## What to produce
Please report how many lines of the listing hold the word "Goodyear". Add nothing to the number.

## Material shown
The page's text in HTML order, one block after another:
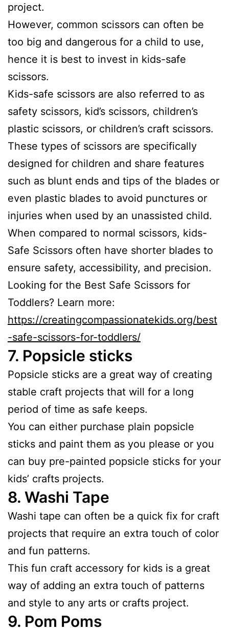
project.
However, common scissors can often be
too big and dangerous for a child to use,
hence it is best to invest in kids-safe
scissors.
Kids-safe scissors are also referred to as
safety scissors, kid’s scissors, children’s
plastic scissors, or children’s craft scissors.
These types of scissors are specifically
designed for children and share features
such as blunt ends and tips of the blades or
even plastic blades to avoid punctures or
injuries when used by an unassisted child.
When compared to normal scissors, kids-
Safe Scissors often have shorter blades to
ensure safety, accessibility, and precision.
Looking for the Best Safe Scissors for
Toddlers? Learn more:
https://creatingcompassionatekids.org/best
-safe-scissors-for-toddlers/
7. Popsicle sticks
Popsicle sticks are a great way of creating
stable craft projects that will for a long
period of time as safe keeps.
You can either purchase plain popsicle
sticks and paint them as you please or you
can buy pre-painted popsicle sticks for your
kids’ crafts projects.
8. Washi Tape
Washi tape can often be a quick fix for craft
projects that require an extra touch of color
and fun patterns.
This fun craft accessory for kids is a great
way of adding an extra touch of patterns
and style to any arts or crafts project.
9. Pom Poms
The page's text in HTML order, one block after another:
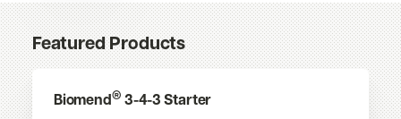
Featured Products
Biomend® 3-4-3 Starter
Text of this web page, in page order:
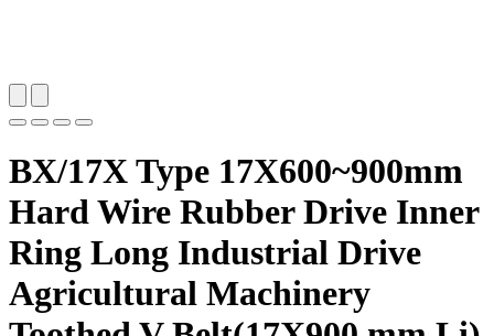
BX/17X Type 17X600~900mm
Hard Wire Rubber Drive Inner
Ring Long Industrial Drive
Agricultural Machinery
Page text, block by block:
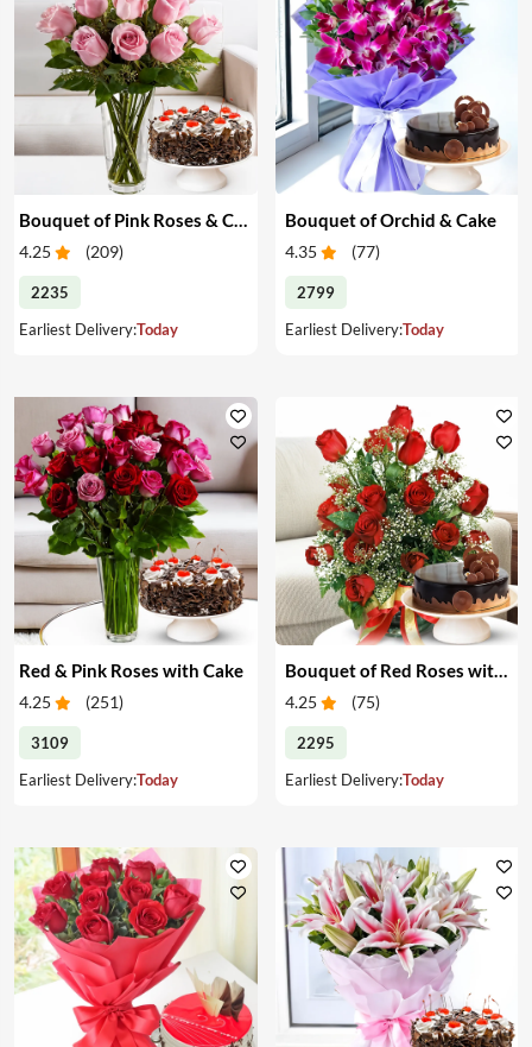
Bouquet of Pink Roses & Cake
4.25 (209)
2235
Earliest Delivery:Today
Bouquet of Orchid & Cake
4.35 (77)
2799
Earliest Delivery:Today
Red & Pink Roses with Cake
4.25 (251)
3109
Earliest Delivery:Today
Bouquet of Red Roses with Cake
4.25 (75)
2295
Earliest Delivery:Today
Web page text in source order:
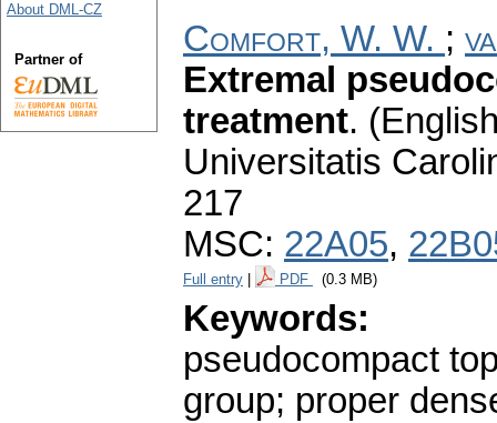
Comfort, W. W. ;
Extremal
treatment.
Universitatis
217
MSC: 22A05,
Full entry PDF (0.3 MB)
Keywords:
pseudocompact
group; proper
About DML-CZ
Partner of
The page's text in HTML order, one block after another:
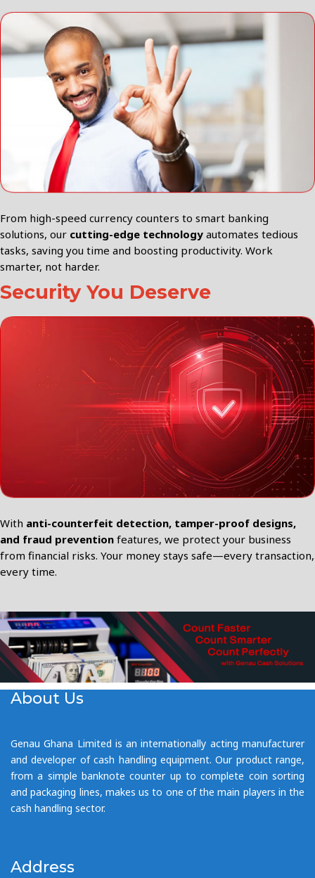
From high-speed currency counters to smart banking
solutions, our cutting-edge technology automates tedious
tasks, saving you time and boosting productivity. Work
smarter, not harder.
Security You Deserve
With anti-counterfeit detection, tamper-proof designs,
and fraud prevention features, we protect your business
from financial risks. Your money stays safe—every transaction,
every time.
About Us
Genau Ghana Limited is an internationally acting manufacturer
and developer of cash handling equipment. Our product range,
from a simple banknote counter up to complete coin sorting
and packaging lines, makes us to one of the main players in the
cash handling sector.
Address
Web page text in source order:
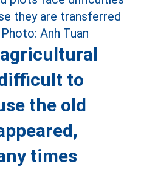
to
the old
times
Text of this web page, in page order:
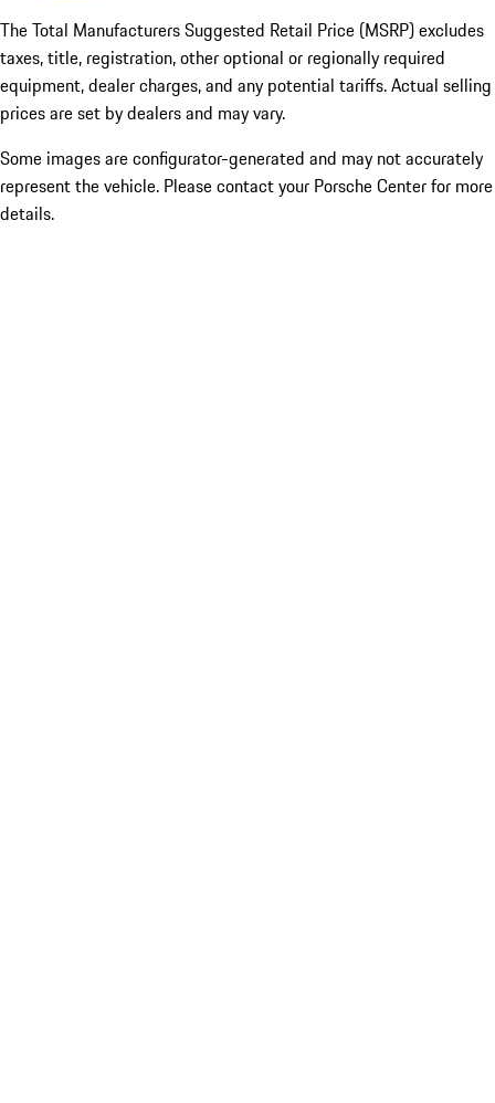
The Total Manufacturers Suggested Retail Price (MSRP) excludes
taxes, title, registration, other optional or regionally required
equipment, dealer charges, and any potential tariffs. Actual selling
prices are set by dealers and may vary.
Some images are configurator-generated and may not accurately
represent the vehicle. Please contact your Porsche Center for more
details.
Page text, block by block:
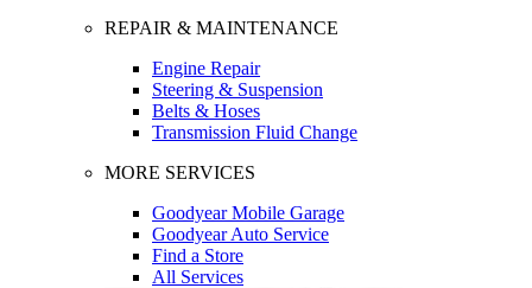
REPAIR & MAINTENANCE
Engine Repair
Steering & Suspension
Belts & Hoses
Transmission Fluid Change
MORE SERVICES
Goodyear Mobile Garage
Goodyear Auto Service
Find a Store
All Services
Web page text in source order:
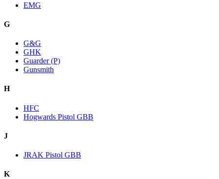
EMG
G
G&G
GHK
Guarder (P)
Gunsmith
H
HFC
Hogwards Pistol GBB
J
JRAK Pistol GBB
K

--

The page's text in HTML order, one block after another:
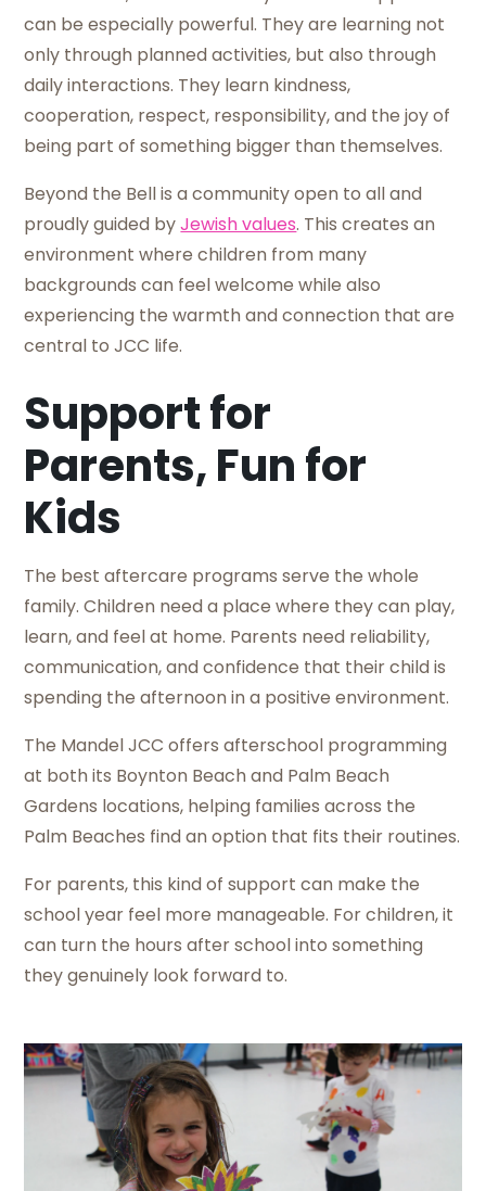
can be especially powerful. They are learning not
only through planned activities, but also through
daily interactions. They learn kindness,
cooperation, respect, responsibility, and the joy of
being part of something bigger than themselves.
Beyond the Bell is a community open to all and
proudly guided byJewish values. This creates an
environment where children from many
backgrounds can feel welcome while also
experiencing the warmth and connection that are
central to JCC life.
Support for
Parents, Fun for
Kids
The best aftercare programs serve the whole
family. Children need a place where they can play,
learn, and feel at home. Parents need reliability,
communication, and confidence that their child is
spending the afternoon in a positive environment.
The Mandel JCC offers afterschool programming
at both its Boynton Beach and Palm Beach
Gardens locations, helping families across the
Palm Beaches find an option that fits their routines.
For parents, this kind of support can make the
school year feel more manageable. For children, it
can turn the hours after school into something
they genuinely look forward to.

## Final answer
2